FULLTEXT index behavior

vkruoso · August 15, 2021, 9:37pm

Hi!

I have a strange behavior on FULLTEXT index. The use case is a partner table, and I want to provide an auto-complete like experience to search on that table.

The query below is used to demonstrate the first issue:

select name, MATCH (name) AGAINST ('SENOR ABRAVANEL')
from partner
where MATCH (name) AGAINST ('SENOR ABRAVANEL')
and name = 'SENOR ABRAVANEL';

The exact same name can yield different relevance scores:
Screenshot from 2021-08-15 18-30-39

Why is that the case? I can assume that the relevance is calculated on each segment and is relative to the segment data?

The other situation is that the relevance behaves strangely in this situation:

select name, max(MATCH (name) AGAINST ('SENOR ABRAVANEL')) as relevance
from partner
where MATCH (name) AGAINST ('SENOR ABRAVANEL')
group by name
order by 2 desc;

Screenshot from 2021-08-15 18-29-47

The natural way for me here is that the exact match would have a better score than lines that have just one word match. In an auto-complete field if there is an exact match it would be better to show it on the first line. Also, because the results are in “random” order for the same relevance, the exact match can be last in the list and the user probably misses it.
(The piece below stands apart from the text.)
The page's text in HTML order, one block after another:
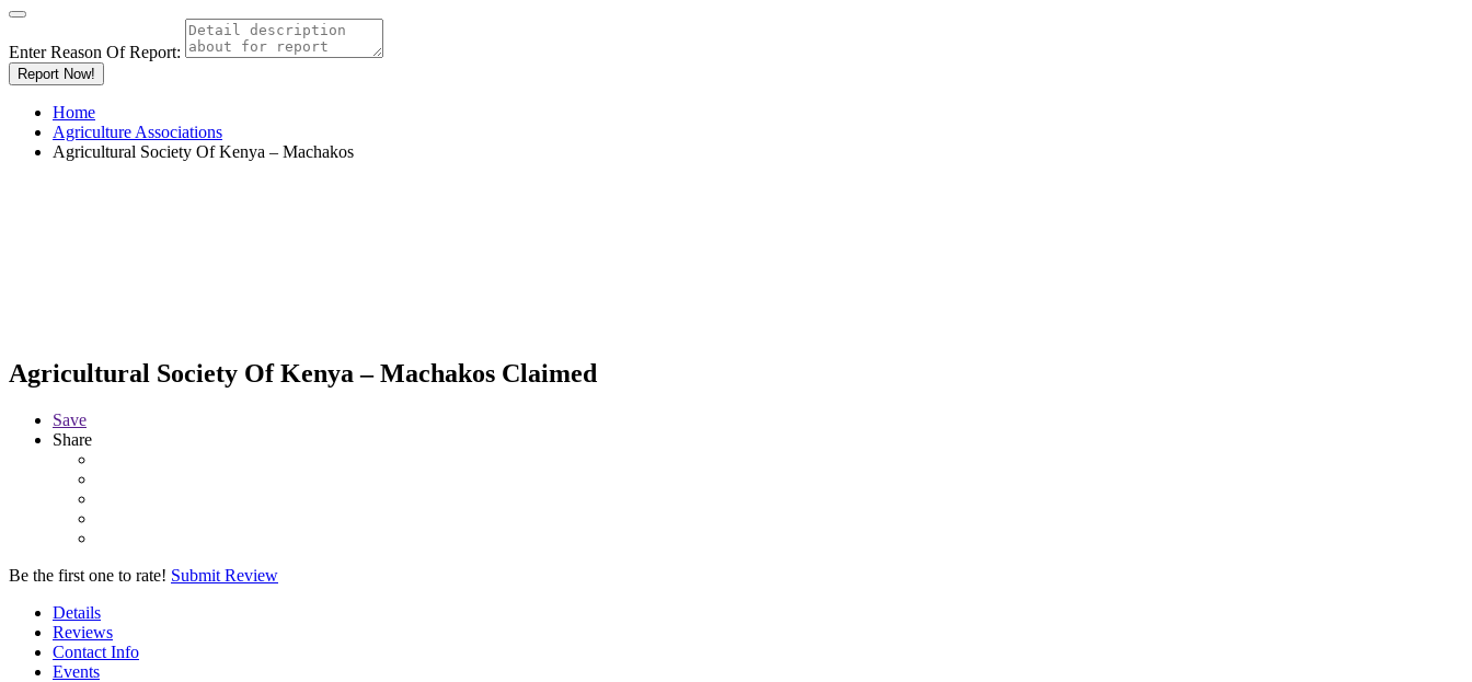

Is this expected behavior?

As a workaround, this seems to work better, but is more painful to write that SQL and also for the database to execute it:

select * from (
select name, 
  max(MATCH (name) AGAINST ('SENOR')) as r1,
  max(MATCH (name) AGAINST ('ABRAVANEL')) as r2
from partner
where MATCH (name) AGAINST ('SENOR ABRAVANEL')
group by name) as tt
order by r1+r2 desc
limit 30;

Any hints would be appreciated.

zhou · August 19, 2021, 6:50pm

I believe both of them come from the same reason, the relevance score calculated on each segment. We are using the standard scoring function from lucene Similarity (Lucene 3.5.0 API)
Note that it normalizes the score to the range (0,1) and that’s performed per segment.
if a term is rare enough in a segment, and there is no exact match in that segment, an inexact match can give you a match score of 1.

vkruoso · August 19, 2021, 8:15pm

Hi @zhou, thanks for your answer. I understand this is good for most use cases and the distributed nature of the database prevents it from calculating a global relevance score for the rows.

Seems like the workaround above is going to be the way to go. Do you see any other approaches being used?